Eggplant / aubergine has an important role in Turkish Cusine. You can find various Turkish dishes prepared with eggplants. This one is similar to the brinjal rice recipe from Middle Eastern Cuisine, that I had posted long back.
eggplants 3 medium
tomato 1 big
cinnamon 1 " stick
long grain rice / basmati rice 2 cups
coriander leaves chopped 1 Tbsp
mint leaves chopped 1 tsp
pepper crushed 1 tsp
hot water 4 cups
olive oil 1/4 cup
How to prepare,
Soak rice for 1/2 hour.
Chop eggplants and soak in salt water for 1/2 hour.
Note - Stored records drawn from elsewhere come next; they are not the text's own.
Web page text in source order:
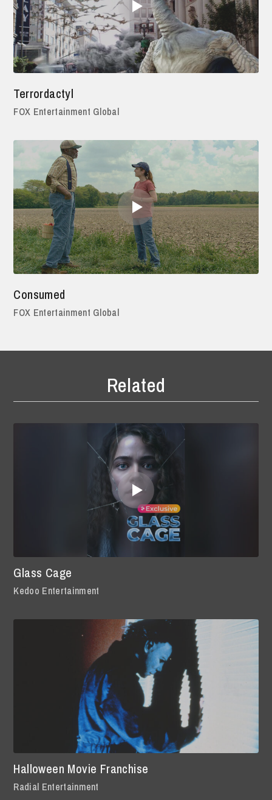
Terrordactyl
FOX Entertainment Global
Consumed
FOX Entertainment Global
Related
Glass Cage
Kedoo Entertainment
Halloween Movie Franchise
Radial Entertainment
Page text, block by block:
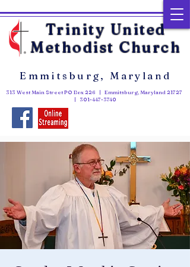
Trinity United
Methodist Church
313 West Main Street PO Box 226 | Emmitsburg, Maryland 21727
| 301-447-3740
Emmitsburg, Maryland
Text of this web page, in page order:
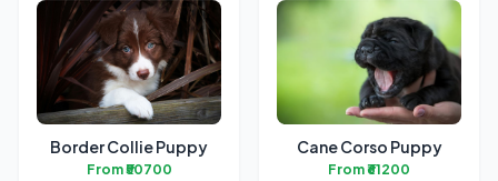
Border Collie Puppy
From ₹50700
Cane Corso Puppy
From ₹61200
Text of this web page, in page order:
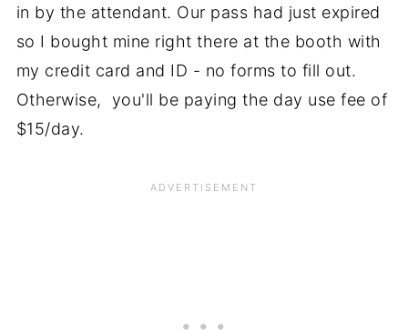
in by the attendant. Our pass had just expired
so I bought mine right there at the booth with
my credit card and ID - no forms to fill out.
Otherwise, you'll be paying the day use fee of
$15/day.
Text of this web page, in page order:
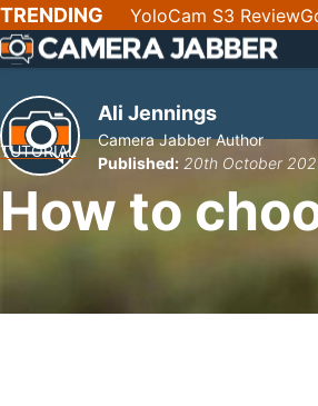
SKIP
NAV
TRENDING YoloCam S3 Review
TUTORIAL
How to
Ali Jennings
Camera Jabber Author
Published: 20th October
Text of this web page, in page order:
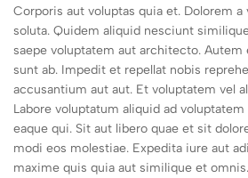
Corporis aut voluptas quia et. Dolorem
soluta. Quidem aliquid nesciunt
saepe voluptatem aut architecto.
sunt ab. Impedit et repellat nobis
accusantium aut aut. Et voluptatem vel
Labore voluptatum aliquid ad
eaque qui. Sit aut libero quae et sit
modi eos molestiae. Expedita iure aut
maxime quis quia aut similique et
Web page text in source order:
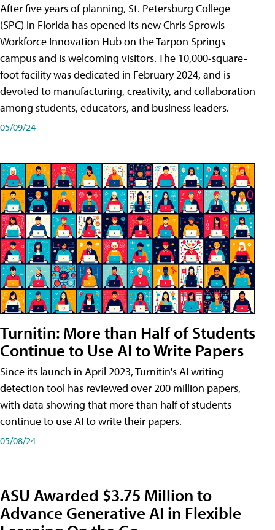
After five years of planning, St. Petersburg College
(SPC) in Florida has opened its new Chris Sprowls
Workforce Innovation Hub on the Tarpon Springs
campus and is welcoming visitors. The 10,000-square-
foot facility was dedicated in February 2024, and is
devoted to manufacturing, creativity, and collaboration
among students, educators, and business leaders.
05/09/24
Turnitin: More than Half of Students
Continue to Use AI to Write Papers
Since its launch in April 2023, Turnitin's AI writing
detection tool has reviewed over 200 million papers,
with data showing that more than half of students
continue to use AI to write their papers.
05/08/24
ASU Awarded $3.75 Million to
Advance Generative AI in Flexible
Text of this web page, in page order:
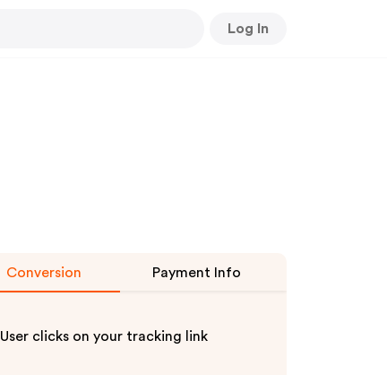
Log In
Conversion Payment Info
User clicks on your tracking link
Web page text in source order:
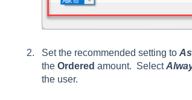
Set the recommended setting to
the Ordered amount. Select
the user.

Squeeze the eggplants, and keep aside.
Heat 2 Tbsp olive oil, and fry the eggplants until slightly brown.
Remove from the pan.
Add remaining oil to the pan, saute chopped onion.
When semitransparent, saute chopped tomato, mint and coriander leaves.
Add hot water, enough salt, cinnamon stick, pepper powder, rice and allow to boil.
Put fried eggplants, and cover the pan, reduce heat.
Cook on a low flame until the rice is cooked.
You can keep half of the eggplants and add it before serving pilaf.
I cooked rice in the pressure cooker until 2 whistles come.
Cooking time may vary depending the quality of the rice.